Your answer should be the full data, transcribed exactly, with no pictures in it.
------------------------------------------------------------------------
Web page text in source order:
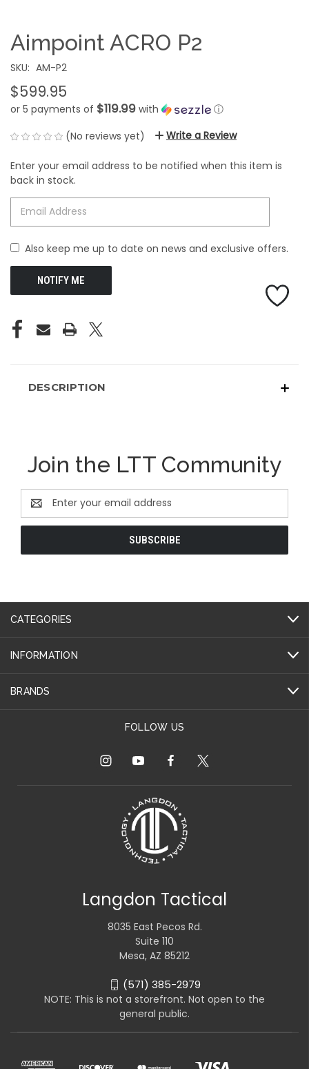
Aimpoint ACRO P2
SKU: AM-P2
$599.95
or 5 payments of $119.99 with
ⓘ
(No reviews yet)
Write a Review
CURRENT
STOCK:
Enter your email address to be notified when this item is
back in stock.
Also keep me up to date on news and exclusive offers.
DESCRIPTION
Join the LTT Community
Email
Address
CATEGORIES
INFORMATION
BRANDS
FOLLOW US
Langdon Tactical
8035 East Pecos Rd.
Suite 110
Mesa, AZ 85212
(571) 385-2979
NOTE: This is not a storefront. Not open to the
general public.
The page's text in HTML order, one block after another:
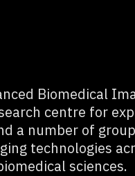
Biomedical
centre for
a number of
technologies
sciences.
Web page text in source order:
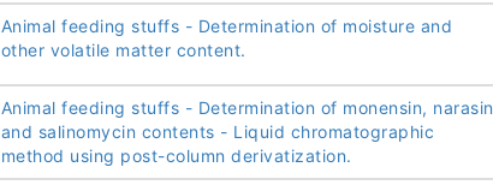
Animal feeding stuffs - Determination of moisture and
other volatile matter content.
Animal feeding stuffs - Determination of monensin, narasin
and salinomycin contents - Liquid chromatographic
method using post-column derivatization.
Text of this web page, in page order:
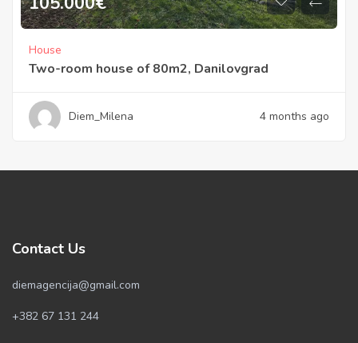
House
Two-room house of 80m2, Danilovgrad
Diem_Milena 4 months ago
Contact Us
diemagencija@gmail.com
+382 67 131 244
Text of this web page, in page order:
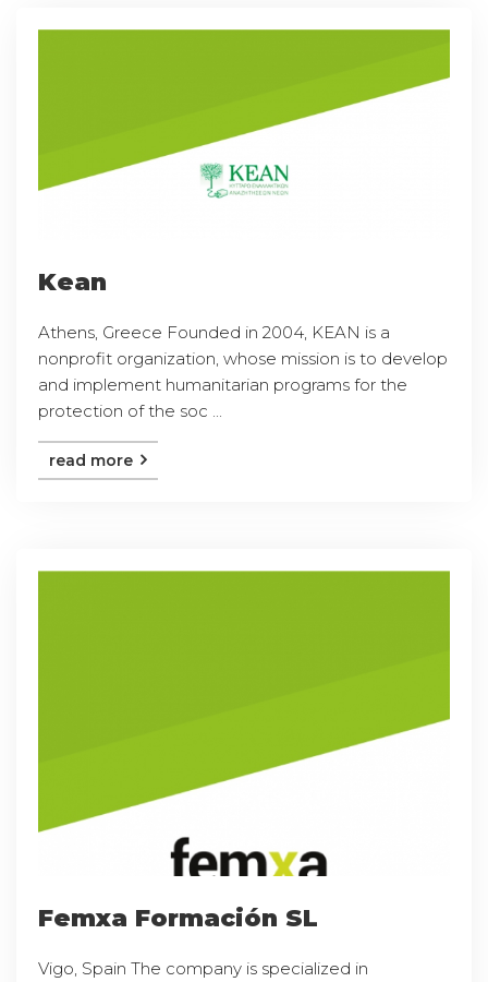
Kean
Athens, Greece Founded in 2004, KEAN is a
nonprofit organization, whose mission is to develop
and implement humanitarian programs for the
protection of the soc ...
read more
Femxa Formación SL
Vigo, Spain The company is specialized in
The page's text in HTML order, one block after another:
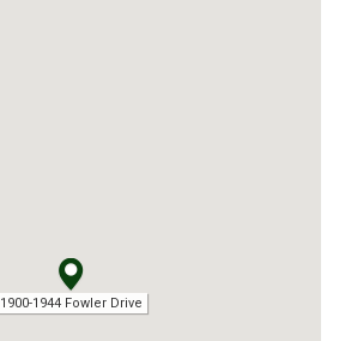
1900-1944 Fowler Drive
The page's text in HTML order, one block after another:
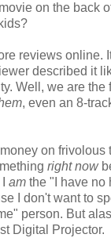
on the back
reviews online.
described it
Well, we are the
, even an 8-
money on
right now
am the "I have no
I don't want to
person. But
Digital Projector.
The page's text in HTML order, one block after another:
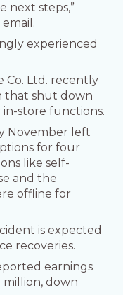
next steps,”
experienced
Co. Ltd. recently
that shut down
in-store functions.
November left
for four
like self-
and the
offline for
is expected
recoveries.
earnings
down
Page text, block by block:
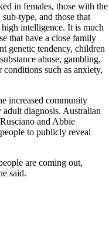
in females, those with the
type, and those that
intelligence. It is much
that have a close family
genetic tendency, children
abuse, gambling,
such as anxiety,
increased community
diagnosis. Australian
and Abbie
to publicly reveal
are coming out,
said.
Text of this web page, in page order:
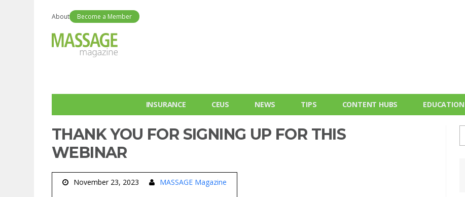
------------------------------------------------------------------------
Solution to this task
Web page text in source order:
Aimpoint ACRO P2
SKU: AM-P2
$599.95
or 5 payments of $119.99 with
ⓘ
(No reviews yet)
Write a Review
CURRENT
STOCK:
Enter your email address to be notified when this item is
back in stock.
Also keep me up to date on news and exclusive offers.
DESCRIPTION
Join the LTT Community
Email
Address
CATEGORIES
INFORMATION
BRANDS
FOLLOW US
Langdon Tactical
8035 East Pecos Rd.
Suite 110
Mesa, AZ 85212
(571) 385-2979
NOTE: This is not a storefront. Not open to the
general public.
The page's text in HTML order, one block after another:
Biomedical
centre for
a number of
technologies
sciences.
Web page text in source order:
Animal feeding stuffs - Determination of moisture and
other volatile matter content.
Animal feeding stuffs - Determination of monensin, narasin
and salinomycin contents - Liquid chromatographic
method using post-column derivatization.
Text of this web page, in page order:
House
Two-room house of 80m2, Danilovgrad
Diem_Milena 4 months ago
Contact Us
diemagencija@gmail.com
+382 67 131 244
Text of this web page, in page order:
Kean
Athens, Greece Founded in 2004, KEAN is a
nonprofit organization, whose mission is to develop
and implement humanitarian programs for the
protection of the soc ...
read more
Femxa Formación SL
Vigo, Spain The company is specialized in
The page's text in HTML order, one block after another:
1900-1944 Fowler Drive
The page's text in HTML order, one block after another:
on the back
reviews online.
described it
Well, we are the
, even an 8-
money on
right now
am the "I have no
I don't want to
person. But
Digital Projector.
The page's text in HTML order, one block after another:
next steps,”
experienced
Co. Ltd. recently
that shut down
in-store functions.
November left
for four
like self-
and the
offline for
is expected
recoveries.
earnings
down
Page text, block by block:
in females, those with the
type, and those that
intelligence. It is much
that have a close family
genetic tendency, children
abuse, gambling,
such as anxiety,
increased community
diagnosis. Australian
and Abbie
to publicly reveal
are coming out,
said.
Text of this web page, in page order:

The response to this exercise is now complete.